熊琪到達宏縣不是什么秘密,不需要保守。
就算他不告訴于欣然,于欣然回來一問,其他人也會告訴她的。
“哦,是嗎?”于欣然感到有些意外。“熊部長都說什么了?”
“沒說什么,就是了解一些情況。”鐘德興說。
“了解一下情況?”于欣然沉吟片刻問道。“了解什么情況?了解哪個干部的情況?”
鐘德興記著熊琪的提醒和交代,保守的秘密,說。“我也不大清楚!我只是覺得,熊部長作為市委組織部部長,他既然下到咱們達宏縣,那咱們達宏縣應該有重大人事變動。”
電話那頭,于欣然沉思了好久說。“你不要管這個了!你安心把你的工作做好就是。你只要把工作做好,外面的風浪再大都影響不到你。
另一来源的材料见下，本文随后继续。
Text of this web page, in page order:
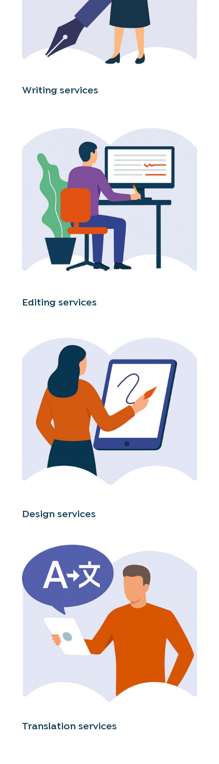
Writing services
Editing services
Design services
Translation services

”
就于欣然的這一番話,鐘德興猜到,組織沒有找于欣然談過話。
一般情況下,某個干部如果真的被調走,組織肯定會找他談話的。
組織還沒有找于欣然談話,這就意味著,被調走的可能不是于欣然,而有可能是遲玉鳴。
遲玉鳴是于欣然和他的絆腳石,要是被調走,他別提有多高興!
第二天,于欣然和遲玉鳴都從市里回來了。
于欣然給鐘德興帶回來的消息是:她和遲玉鳴被叫到市里是參加市委召開的一個會議,這個會議的內容是對前段時間到省委黨校參加培訓的學員進行綜合評價。
前段時間,達宏縣選派到省委黨校參加培訓的是鐘德興和縣委辦副主任唐浩民。